[What this task involves]: Search the listing below for the line containing "SPECrate®2026_int_peak". From there through the line containing "to the cores.", transcribe every line exactly, both ends included.
>>>>>
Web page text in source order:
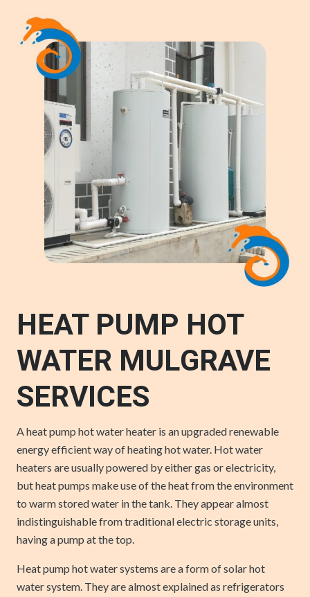
HEAT PUMP HOT
WATER MULGRAVE
SERVICES
A heat pump hot water heater is an upgraded renewable
energy efficient way of heating hot water. Hot water
heaters are usually powered by either gas or electricity,
but heat pumps make use of the heat from the environment
to warm stored water in the tank. They appear almost
indistinguishable from traditional electric storage units,
having a pump at the top.
Heat pump hot water systems are a form of solar hot
water system. They are almost explained as refrigerators
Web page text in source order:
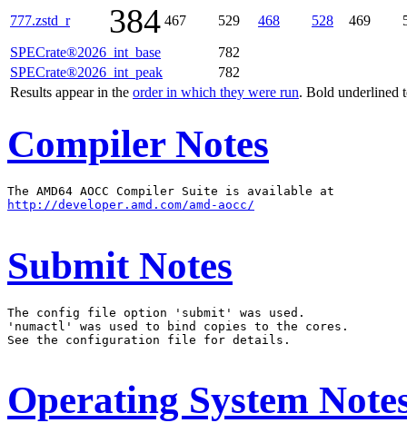
777.zstd_r 384 467 529 468 528 469
SPECrate®2026_int_base
782
SPECrate®2026_int_peak
782
Results appear in the order in which they were run. Bold underlined
Compiler Notes
http://developer.amd.com/amd-aocc/
Submit Notes
The config file option 'submit' was used.
'numactl' was used to bind copies to the cores.
See the configuration file for details.
Operating System
<<<<<
[Answer below]:
SPECrate®2026_int_peak
782
Results appear in the order in which they were run. Bold underlined
Compiler Notes
http://developer.amd.com/amd-aocc/
Submit Notes
The config file option 'submit' was used.
'numactl' was used to bind copies to the cores.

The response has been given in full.